> _TASK TO CARRY OUT_
Would you return the records below character for character, without any images?

GIVEN DATA below:

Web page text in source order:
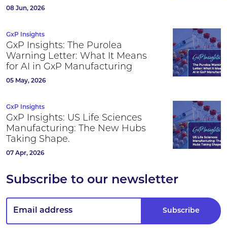
08 Jun, 2026
GxP Insights
GxP Insights: The Purolea
Warning Letter: What It Means
for AI in GxP Manufacturing
05 May, 2026
GxP Insights
GxP Insights: US Life Sciences
Manufacturing: The New Hubs
Taking Shape.
07 Apr, 2026
Subscribe to our newsletter
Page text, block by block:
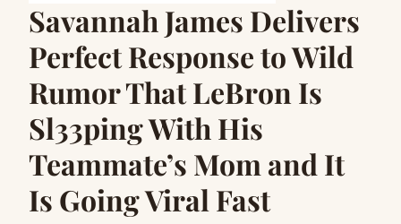
Savannah James Delivers
Perfect Response to Wild
Rumor That LeBron Is
Sl33ping With His
Teammate’s Mom and It
Is Going Viral Fast
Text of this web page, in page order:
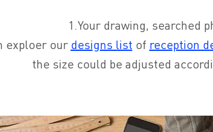
1.Your drawing, searched
exploer our designs list of reception
the size could be adjusted
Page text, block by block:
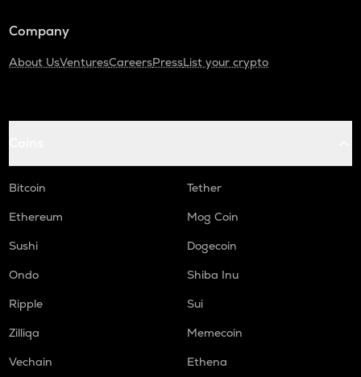
Company
About UsVenturesCareersPressList your crypto
Bitcoin
Tether
Ethereum
Mog Coin
Sushi
Dogecoin
Ondo
Shiba Inu
Ripple
Sui
Zilliqa
Memecoin
Vechain
Ethena
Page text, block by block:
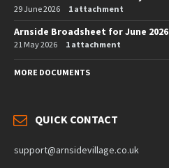
29 June 2026 1 attachment
Arnside Broadsheet for June 2026
21 May 2026 1 attachment
MORE DOCUMENTS
QUICK CONTACT
support@arnsidevillage.co.uk
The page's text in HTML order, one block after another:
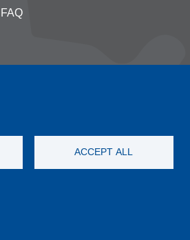
ACCEPT ALL
FAQ
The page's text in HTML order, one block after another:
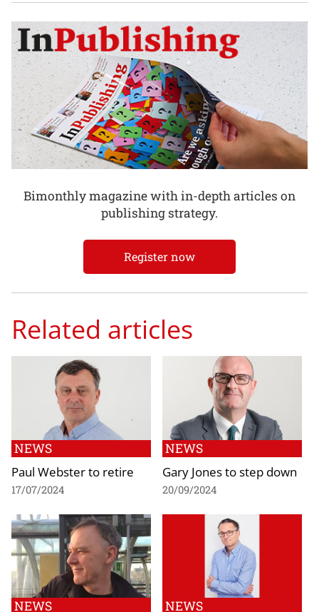
Bimonthly magazine with in-depth articles on
publishing strategy.
Register now
Related articles
NEWS
Paul Webster to retire
17/07/2024
NEWS
Gary Jones to step down
20/09/2024
NEWS NEWS
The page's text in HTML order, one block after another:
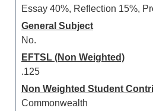
Essay 40%, Reflection 15%,
General Subject
No.
EFTSL (Non Weighted)
.125
Non Weighted Student
Commonwealth
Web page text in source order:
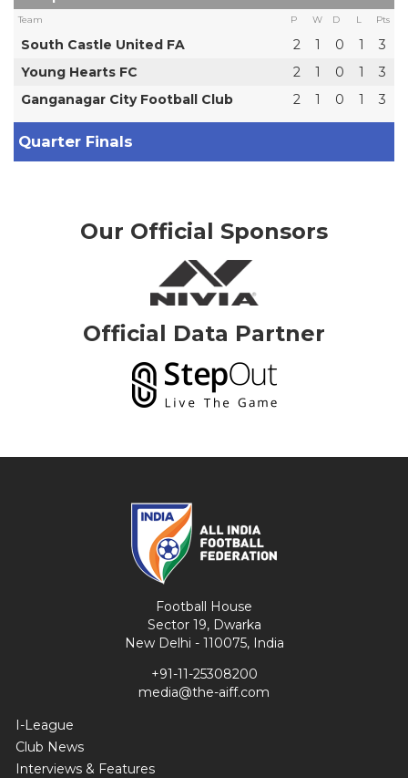
Team P W D L Pts
South Castle United FA 2 1 0 1
3
Young Hearts FC
2 1 0 1
3
Ganganagar City Football Club
2 1 0 1 3
Quarter Finals
Our Official Sponsors
Official Data Partner
Football House
Sector 19, Dwarka
New Delhi - 110075, India
+91-11-25308200
media@the-aiff.com
I-League
Club News
Interviews & Features
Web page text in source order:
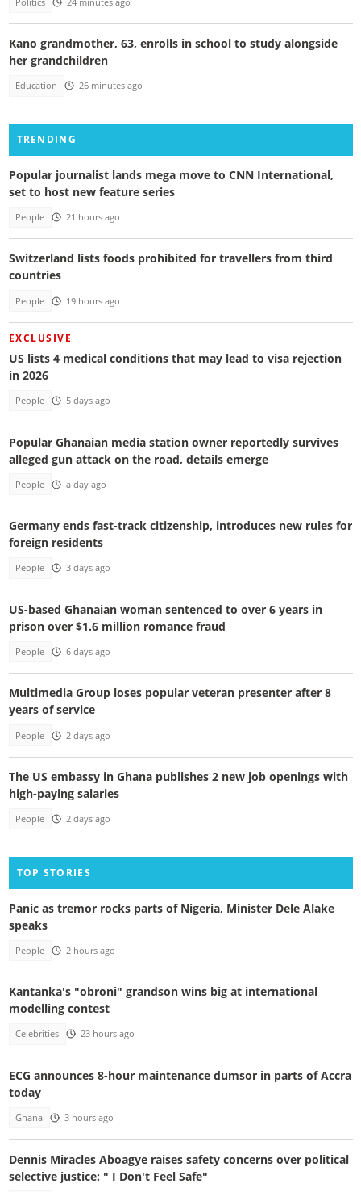
Kano grandmother, 63, enrolls in school to study alongside
her grandchildren
Education 26 minutes ago
TRENDING
Popular journalist lands mega move to CNN International,
set to host new feature series
People 21 hours ago
Switzerland lists foods prohibited for travellers from third
countries
People 19 hours ago
EXCLUSIVE
US lists 4 medical conditions that may lead to visa rejection
in 2026
People 5 days ago
Popular Ghanaian media station owner reportedly survives
alleged gun attack on the road, details emerge
People a day ago
Germany ends fast-track citizenship, introduces new rules for
foreign residents
People 3 days ago
US-based Ghanaian woman sentenced to over 6 years in
prison over $1.6 million romance fraud
People 6 days ago
Multimedia Group loses popular veteran presenter after 8
years of service
People 2 days ago
The US embassy in Ghana publishes 2 new job openings with
high-paying salaries
People 2 days ago
TOP STORIES
Panic as tremor rocks parts of Nigeria, Minister Dele Alake
speaks
People 2 hours ago
Kantanka's "obroni" grandson wins big at international
modelling contest
Celebrities 23 hours ago
ECG announces 8-hour maintenance dumsor in parts of Accra
today
Ghana 3 hours ago
Dennis Miracles Aboagye raises safety concerns over political
selective justice: " I Don't Feel Safe"
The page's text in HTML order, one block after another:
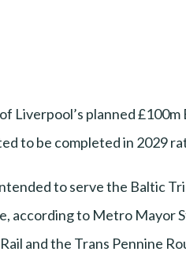
Liverpool’s planned
to be completed in 2029
to serve the Baltic
according to Metro Mayor
and the Trans Pennine
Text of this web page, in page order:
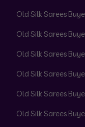
Old Silk Sarees
Old Silk Sarees
Old Silk Sarees
Old Silk Sarees
Old Silk Sarees
Old Silk Sarees

End of GIVEN DATA.

> _ANSWER SPACE_
Web page text in source order:
08 Jun, 2026
GxP Insights
GxP Insights: The Purolea
Warning Letter: What It Means
for AI in GxP Manufacturing
05 May, 2026
GxP Insights
GxP Insights: US Life Sciences
Manufacturing: The New Hubs
Taking Shape.
07 Apr, 2026
Subscribe to our newsletter
Page text, block by block:
Savannah James Delivers
Perfect Response to Wild
Rumor That LeBron Is
Sl33ping With His
Teammate’s Mom and It
Is Going Viral Fast
Text of this web page, in page order:
1.Your drawing, searched
exploer our designs list of reception
the size could be adjusted
Page text, block by block:
Company
About UsVenturesCareersPressList your crypto
Bitcoin
Tether
Ethereum
Mog Coin
Sushi
Dogecoin
Ondo
Shiba Inu
Ripple
Sui
Zilliqa
Memecoin
Vechain
Ethena
Page text, block by block:
29 June 2026 1 attachment
Arnside Broadsheet for June 2026
21 May 2026 1 attachment
MORE DOCUMENTS
QUICK CONTACT
support@arnsidevillage.co.uk
The page's text in HTML order, one block after another:
ACCEPT ALL
FAQ
The page's text in HTML order, one block after another:
Bimonthly magazine with in-depth articles on
publishing strategy.
Register now
Related articles
NEWS
Paul Webster to retire
17/07/2024
NEWS
Gary Jones to step down
20/09/2024
NEWS NEWS
The page's text in HTML order, one block after another:
Essay 40%, Reflection 15%,
General Subject
No.
EFTSL (Non Weighted)
.125
Non Weighted Student
Commonwealth
Web page text in source order:
Team P W D L Pts
South Castle United FA 2 1 0 1
3
Young Hearts FC
2 1 0 1
3
Ganganagar City Football Club
2 1 0 1 3
Quarter Finals
Our Official Sponsors
Official Data Partner
Football House
Sector 19, Dwarka
New Delhi - 110075, India
+91-11-25308200
media@the-aiff.com
I-League
Club News
Interviews & Features
Web page text in source order:
Kano grandmother, 63, enrolls in school to study alongside
her grandchildren
Education 26 minutes ago
TRENDING
Popular journalist lands mega move to CNN International,
set to host new feature series
People 21 hours ago
Switzerland lists foods prohibited for travellers from third
countries
People 19 hours ago
EXCLUSIVE
US lists 4 medical conditions that may lead to visa rejection
in 2026
People 5 days ago
Popular Ghanaian media station owner reportedly survives
alleged gun attack on the road, details emerge
People a day ago
Germany ends fast-track citizenship, introduces new rules for
foreign residents
People 3 days ago
US-based Ghanaian woman sentenced to over 6 years in
prison over $1.6 million romance fraud
People 6 days ago
Multimedia Group loses popular veteran presenter after 8
years of service
People 2 days ago
The US embassy in Ghana publishes 2 new job openings with
high-paying salaries
People 2 days ago
TOP STORIES
Panic as tremor rocks parts of Nigeria, Minister Dele Alake
speaks
People 2 hours ago
Kantanka's "obroni" grandson wins big at international
modelling contest
Celebrities 23 hours ago
ECG announces 8-hour maintenance dumsor in parts of Accra
today
Ghana 3 hours ago
Dennis Miracles Aboagye raises safety concerns over political
selective justice: " I Don't Feel Safe"
The page's text in HTML order, one block after another:
Liverpool’s planned
to be completed in 2029
to serve the Baltic
according to Metro Mayor
and the Trans Pennine
Text of this web page, in page order:
Old Silk Sarees
Old Silk Sarees
Old Silk Sarees
Old Silk Sarees
Old Silk Sarees
Old Silk Sarees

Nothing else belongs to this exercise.